Plans to demolish historic Duluth building stall
DULUTH, MN -- The old Astoria hotel, also known as the Bullseye building, won’t be demolished for the time being.
Monday, property owners spoke in front of the Duluth Historic Preservation Commission to make their case to move forward with demolition.
Anne Stratioti, representing property owner ZMC Hotels, said when the building was purchased, they saw an opportunity.
“The bullseye building was purchased in 2017 with the intent that the site would be a good location for future development,” she said.
Stratioti said the building quickly deteriorated under their ownership, as water main leaks, sewer issues, and falling keystones made upkeep more and more difficult.
“The building currently has a cost of $750,000, and the cost to repair only, not bring it back to its hotel Astoria Days, is $2.4 million,” said Stratioti.

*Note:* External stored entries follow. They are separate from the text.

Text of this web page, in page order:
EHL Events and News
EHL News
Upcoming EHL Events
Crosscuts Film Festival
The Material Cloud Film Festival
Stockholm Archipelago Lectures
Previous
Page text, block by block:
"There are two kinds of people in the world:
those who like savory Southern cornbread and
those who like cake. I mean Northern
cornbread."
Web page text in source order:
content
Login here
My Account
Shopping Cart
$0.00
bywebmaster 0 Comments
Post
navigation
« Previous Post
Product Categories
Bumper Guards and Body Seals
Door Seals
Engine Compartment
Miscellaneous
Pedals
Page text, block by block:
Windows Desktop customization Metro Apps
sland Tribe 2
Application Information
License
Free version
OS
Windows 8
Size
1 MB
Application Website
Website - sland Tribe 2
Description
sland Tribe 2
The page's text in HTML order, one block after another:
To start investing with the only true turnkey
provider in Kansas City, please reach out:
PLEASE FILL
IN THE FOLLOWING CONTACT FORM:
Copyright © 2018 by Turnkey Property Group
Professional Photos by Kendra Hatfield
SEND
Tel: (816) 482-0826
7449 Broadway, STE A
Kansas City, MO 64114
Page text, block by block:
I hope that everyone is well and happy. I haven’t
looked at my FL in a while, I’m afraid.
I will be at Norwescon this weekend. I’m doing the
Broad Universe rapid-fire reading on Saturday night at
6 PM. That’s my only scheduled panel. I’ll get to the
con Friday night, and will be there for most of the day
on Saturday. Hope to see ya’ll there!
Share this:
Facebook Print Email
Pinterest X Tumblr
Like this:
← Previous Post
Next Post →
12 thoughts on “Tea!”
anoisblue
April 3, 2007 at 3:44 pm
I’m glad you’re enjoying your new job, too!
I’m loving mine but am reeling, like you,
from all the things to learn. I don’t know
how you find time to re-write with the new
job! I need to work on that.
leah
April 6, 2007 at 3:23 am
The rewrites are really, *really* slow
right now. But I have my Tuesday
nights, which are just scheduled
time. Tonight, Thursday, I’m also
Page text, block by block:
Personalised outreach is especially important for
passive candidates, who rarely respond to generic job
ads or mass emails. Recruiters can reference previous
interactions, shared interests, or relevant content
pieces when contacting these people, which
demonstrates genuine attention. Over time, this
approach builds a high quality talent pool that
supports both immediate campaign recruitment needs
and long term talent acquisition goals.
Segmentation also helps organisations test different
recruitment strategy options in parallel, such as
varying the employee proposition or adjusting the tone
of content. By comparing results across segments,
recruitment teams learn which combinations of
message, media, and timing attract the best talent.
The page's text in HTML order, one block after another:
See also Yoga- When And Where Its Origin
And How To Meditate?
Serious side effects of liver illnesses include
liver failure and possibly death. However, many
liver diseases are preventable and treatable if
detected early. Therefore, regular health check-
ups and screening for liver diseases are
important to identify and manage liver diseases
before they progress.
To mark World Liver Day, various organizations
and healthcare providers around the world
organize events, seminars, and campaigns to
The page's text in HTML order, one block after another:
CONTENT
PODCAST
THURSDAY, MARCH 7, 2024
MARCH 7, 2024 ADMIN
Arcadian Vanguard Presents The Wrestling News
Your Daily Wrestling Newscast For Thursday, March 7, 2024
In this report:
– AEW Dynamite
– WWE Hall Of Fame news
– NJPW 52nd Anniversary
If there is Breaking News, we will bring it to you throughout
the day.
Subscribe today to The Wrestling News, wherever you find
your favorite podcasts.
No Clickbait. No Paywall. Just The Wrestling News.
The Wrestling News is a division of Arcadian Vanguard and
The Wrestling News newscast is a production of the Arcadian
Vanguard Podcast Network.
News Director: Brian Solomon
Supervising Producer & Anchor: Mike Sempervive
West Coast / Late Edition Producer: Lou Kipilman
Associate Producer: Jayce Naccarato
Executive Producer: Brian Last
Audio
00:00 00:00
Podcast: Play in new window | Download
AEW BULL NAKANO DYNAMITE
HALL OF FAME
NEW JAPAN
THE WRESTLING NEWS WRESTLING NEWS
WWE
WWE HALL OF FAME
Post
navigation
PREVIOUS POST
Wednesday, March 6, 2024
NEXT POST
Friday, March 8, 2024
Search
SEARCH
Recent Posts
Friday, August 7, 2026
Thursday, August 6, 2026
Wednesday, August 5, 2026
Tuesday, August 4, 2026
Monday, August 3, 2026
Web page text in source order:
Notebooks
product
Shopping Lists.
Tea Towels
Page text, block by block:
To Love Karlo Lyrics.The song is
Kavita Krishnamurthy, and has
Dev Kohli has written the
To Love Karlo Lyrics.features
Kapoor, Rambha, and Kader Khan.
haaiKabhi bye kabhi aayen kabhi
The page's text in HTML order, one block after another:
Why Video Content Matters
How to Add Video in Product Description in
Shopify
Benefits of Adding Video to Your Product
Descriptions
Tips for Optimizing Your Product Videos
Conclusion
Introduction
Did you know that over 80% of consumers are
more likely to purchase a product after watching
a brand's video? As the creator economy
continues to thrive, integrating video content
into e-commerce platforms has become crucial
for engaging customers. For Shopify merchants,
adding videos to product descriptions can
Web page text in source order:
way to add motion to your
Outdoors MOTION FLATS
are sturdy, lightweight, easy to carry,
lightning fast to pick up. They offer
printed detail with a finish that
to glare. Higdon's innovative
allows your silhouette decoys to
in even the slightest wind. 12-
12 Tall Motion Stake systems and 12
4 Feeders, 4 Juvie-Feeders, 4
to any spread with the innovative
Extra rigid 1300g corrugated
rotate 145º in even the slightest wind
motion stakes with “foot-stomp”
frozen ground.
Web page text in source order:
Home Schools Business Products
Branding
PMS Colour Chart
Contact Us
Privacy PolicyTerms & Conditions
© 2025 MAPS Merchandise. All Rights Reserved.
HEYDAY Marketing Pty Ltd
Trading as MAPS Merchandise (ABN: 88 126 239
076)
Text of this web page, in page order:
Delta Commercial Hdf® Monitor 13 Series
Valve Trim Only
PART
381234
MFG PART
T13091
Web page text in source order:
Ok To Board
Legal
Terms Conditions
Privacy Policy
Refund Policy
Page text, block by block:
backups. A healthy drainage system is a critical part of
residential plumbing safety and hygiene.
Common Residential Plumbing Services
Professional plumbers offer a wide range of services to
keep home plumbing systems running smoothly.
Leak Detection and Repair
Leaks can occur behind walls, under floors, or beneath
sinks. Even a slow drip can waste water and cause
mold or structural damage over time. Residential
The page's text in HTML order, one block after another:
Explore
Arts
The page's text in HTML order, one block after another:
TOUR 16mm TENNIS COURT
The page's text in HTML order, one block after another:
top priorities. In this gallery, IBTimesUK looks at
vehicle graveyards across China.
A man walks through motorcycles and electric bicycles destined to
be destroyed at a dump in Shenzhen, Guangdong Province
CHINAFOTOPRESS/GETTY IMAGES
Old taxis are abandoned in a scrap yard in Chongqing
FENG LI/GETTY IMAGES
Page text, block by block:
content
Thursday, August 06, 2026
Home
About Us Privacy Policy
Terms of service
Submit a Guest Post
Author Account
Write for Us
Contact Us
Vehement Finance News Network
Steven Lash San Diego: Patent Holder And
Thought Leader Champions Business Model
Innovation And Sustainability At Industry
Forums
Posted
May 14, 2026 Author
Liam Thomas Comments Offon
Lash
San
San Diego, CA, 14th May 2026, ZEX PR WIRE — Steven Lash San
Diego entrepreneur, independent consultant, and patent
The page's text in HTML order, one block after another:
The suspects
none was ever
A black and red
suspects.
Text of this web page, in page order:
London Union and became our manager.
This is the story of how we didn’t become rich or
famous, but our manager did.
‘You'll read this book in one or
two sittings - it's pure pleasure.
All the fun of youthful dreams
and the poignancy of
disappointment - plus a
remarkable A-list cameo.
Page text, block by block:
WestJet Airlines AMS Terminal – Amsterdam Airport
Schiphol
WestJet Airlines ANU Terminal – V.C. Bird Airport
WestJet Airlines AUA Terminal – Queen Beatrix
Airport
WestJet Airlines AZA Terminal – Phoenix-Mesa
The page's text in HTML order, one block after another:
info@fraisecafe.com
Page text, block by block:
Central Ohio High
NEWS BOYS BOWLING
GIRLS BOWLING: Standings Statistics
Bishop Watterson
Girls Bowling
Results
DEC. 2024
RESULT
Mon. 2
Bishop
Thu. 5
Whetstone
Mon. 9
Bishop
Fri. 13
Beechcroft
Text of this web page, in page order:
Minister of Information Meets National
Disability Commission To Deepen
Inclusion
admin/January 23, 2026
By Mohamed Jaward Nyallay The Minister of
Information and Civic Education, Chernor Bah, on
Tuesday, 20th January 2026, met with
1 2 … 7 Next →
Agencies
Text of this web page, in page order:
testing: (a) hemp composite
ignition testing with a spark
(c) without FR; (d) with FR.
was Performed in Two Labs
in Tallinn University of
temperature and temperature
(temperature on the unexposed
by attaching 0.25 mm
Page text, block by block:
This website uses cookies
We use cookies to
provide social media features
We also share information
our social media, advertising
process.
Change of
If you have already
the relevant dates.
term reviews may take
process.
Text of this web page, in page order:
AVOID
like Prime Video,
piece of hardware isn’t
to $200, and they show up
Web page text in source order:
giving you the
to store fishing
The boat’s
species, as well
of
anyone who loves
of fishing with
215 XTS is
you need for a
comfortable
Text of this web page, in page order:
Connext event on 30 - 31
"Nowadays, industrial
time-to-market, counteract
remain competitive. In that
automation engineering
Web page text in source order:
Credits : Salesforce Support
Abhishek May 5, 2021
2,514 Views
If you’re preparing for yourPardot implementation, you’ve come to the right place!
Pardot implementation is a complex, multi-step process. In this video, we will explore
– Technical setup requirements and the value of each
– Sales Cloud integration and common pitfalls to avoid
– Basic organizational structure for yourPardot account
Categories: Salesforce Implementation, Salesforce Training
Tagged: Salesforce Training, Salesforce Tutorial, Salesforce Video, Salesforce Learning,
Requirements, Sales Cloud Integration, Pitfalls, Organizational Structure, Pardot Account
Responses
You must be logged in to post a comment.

That money would only pay for repairs to the building’s exterior.
To repair the interior of the building, she estimates another $5 to $6 million could be involved, without the promise of a return on investment.
Tenants were given the notice to vacate in December and were given until March to move out.
There are currently no plans to fill the space with a parking structure.
When the owners were finished speaking, public comment was allowed, and several members of the community came forward in opposition to the building’s demolition.
“If they have a cognitive dissonance approach to historic buildings, meaning it’s too difficult [for them] to make happen, then maybe get another owner in there that wants to make it happen,” said Rod Raymond, owner of the Fitgers Brewhouse, who’s helped restore several buildings downtown.
Raymond and others expressed the value buildings like the Astoria Hotel have to the Downtown corridor.
“You don’t tear it down without exploring all options because you don’t like what’s happening there. It’s not the building’s fault,” he said.
Stratioti acknowledged the concerns but believes the building is too far gone.
“This building has been in decline for decades and is not a prime example to showcase the construction of block and brick that permeates downtown Duluth,” she said.
Several other concerns were raised.
One community member argued the building’s status as a Nationally Protected Historic Structure means it’s subject to different rules.
He believes the demolition process should be conducted according to state regulations rather than city ordinances.
The commission decided to table the approval process for another date, requesting the owners come back with a better idea of the cost needed to restore the building.
There is no set date for when the issue will be discussed again.
NOTE: Several modifications have been made to reflect inaccuracies in the original story.